Aman Alizadas Tod ist kein Einzelfall. Allein im Jahr 2019 sind bereits mindestens 11 Personen im Rahmen eines Polizeieinsatzes gestorben, darunter mindestens fünf Persons of Colour. Auch ein auffällig hoher Anteil an psychisch Erkrankten, laut taz Recherche (2017) rund die Hälfte aller Polizeischusstoten, findet sich unter den Todesopfern. Ähnliche Vermutungen gibt es bezüglich Wohnunglosen. Nun hat das Grundrechtekomitee mit einer Recherche begonnen, die das Ausmaß der mangelnden Informations- und Datenerhebung ersichtlich macht: Zum einen gibt es derzeit kaum öffentlich zugängliche Daten zu Polizeieinsätzen mit Todesfolgen.
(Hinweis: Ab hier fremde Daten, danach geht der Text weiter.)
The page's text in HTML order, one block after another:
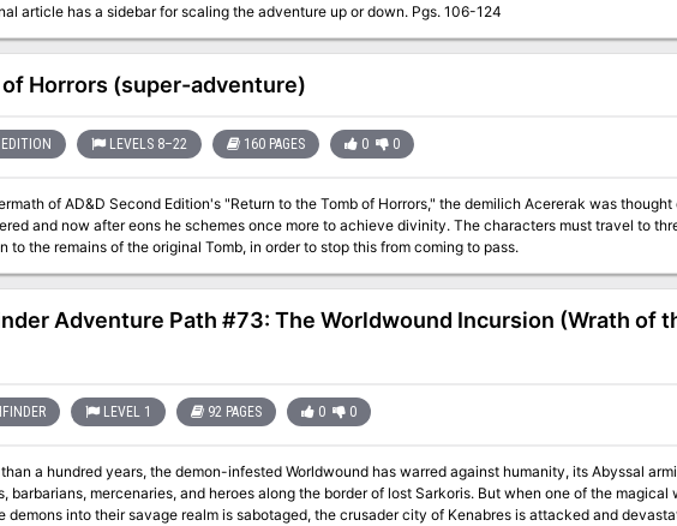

Jährlich wird zwar eine Übersicht von tödlichen Polizeischüssen von der Bürgerrechtsorganisation CILIP veröffentlicht, bei allen weiteren Todesfällen muss sich die Öffentlichkeit jedoch auf die spärlichen und größtenteils unkritischen Berichte der Medien verlassen. Selbst die Journalist*innen der taz mussten in einer ausführlichen Recherche bezüglich tödlicher Polizeischüsse größtenteils auf Medienberichte und die Veröffentlichungen CILIPs zurückgreifen.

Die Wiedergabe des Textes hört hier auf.